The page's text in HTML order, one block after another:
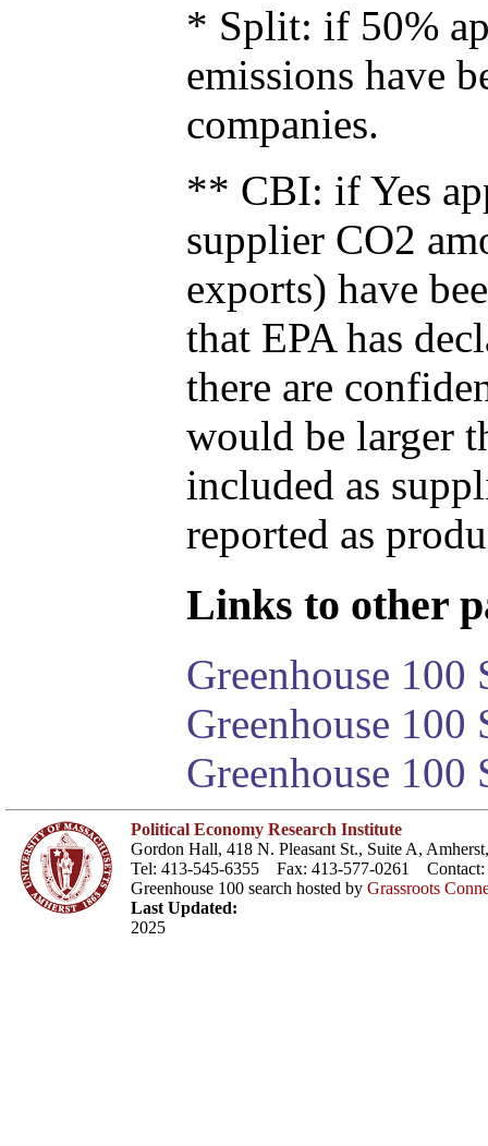
* Split: if 50%
emissions have
companies.
** CBI: if Yes
supplier CO2
exports) have
that EPA has
there are
would be larger
included as
reported as
Links to other
Greenhouse 100
Greenhouse
Greenhouse 100
Political Economy Research Institute
Gordon Hall, 418 N. Pleasant St., Suite A,
Tel: 413-545-6355 Fax: 413-577-0261 Contact:
Greenhouse 100 search hosted by Grassroots
Last Updated:
2025
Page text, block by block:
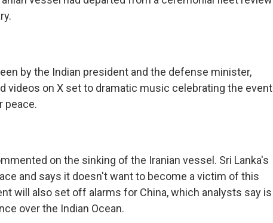
by the Indian president and the defense minister,
videos on X set to dramatic music celebrating the event
peace.
on the sinking of the Iranian vessel. Sri Lanka's
and says it doesn't want to become a victim of this
will also set off alarms for China, which analysts say is
over the Indian Ocean.
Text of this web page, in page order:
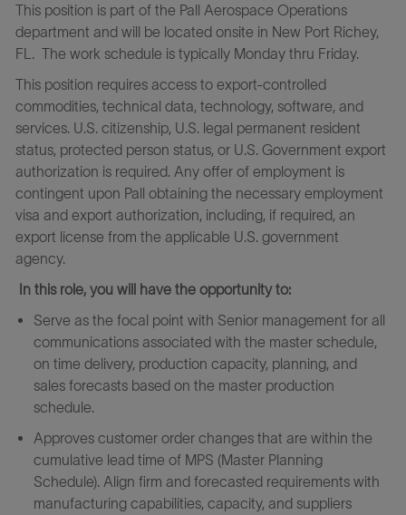
This position is part of the Pall Aerospace Operations
department and will be located onsite in New Port Richey,
FL. The work schedule is typically Monday thru Friday.
This position requires access to export-controlled
commodities, technical data, technology, software, and
services. U.S. citizenship, U.S. legal permanent resident
status, protected person status, or U.S. Government export
authorization is required. Any offer of employment is
contingent upon Pall obtaining the necessary employment
visa and export authorization, including, if required, an
export license from the applicable U.S. government
agency.
In this role, you will have the opportunity to:
Serve as the focal point with Senior management for all
communications associated with the master schedule,
on time delivery, production capacity, planning, and
sales forecasts based on the master production
schedule.
Approves customer order changes that are within the
cumulative lead time of MPS (Master Planning
Schedule). Align firm and forecasted requirements with
manufacturing capabilities, capacity, and suppliers

++++++

**EXERCISE BRIEF**. Pictures aren't part of the copy; return each record above exactly.

**EXERCISE OUTPUT**.
The page's text in HTML order, one block after another:
* Split: if 50%
emissions have
companies.
** CBI: if Yes
supplier CO2
exports) have
that EPA has
there are
would be larger
included as
reported as
Links to other
Greenhouse 100
Greenhouse
Greenhouse 100
Political Economy Research Institute
Gordon Hall, 418 N. Pleasant St., Suite A,
Tel: 413-545-6355 Fax: 413-577-0261 Contact:
Greenhouse 100 search hosted by Grassroots
Last Updated:
2025
Page text, block by block:
by the Indian president and the defense minister,
videos on X set to dramatic music celebrating the event
peace.
on the sinking of the Iranian vessel. Sri Lanka's
and says it doesn't want to become a victim of this
will also set off alarms for China, which analysts say is
over the Indian Ocean.
Text of this web page, in page order:
This position is part of the Pall Aerospace Operations
department and will be located onsite in New Port Richey,
FL. The work schedule is typically Monday thru Friday.
This position requires access to export-controlled
commodities, technical data, technology, software, and
services. U.S. citizenship, U.S. legal permanent resident
status, protected person status, or U.S. Government export
authorization is required. Any offer of employment is
contingent upon Pall obtaining the necessary employment
visa and export authorization, including, if required, an
export license from the applicable U.S. government
agency.
In this role, you will have the opportunity to:
Serve as the focal point with Senior management for all
communications associated with the master schedule,
on time delivery, production capacity, planning, and
sales forecasts based on the master production
schedule.
Approves customer order changes that are within the
cumulative lead time of MPS (Master Planning
Schedule). Align firm and forecasted requirements with
manufacturing capabilities, capacity, and suppliers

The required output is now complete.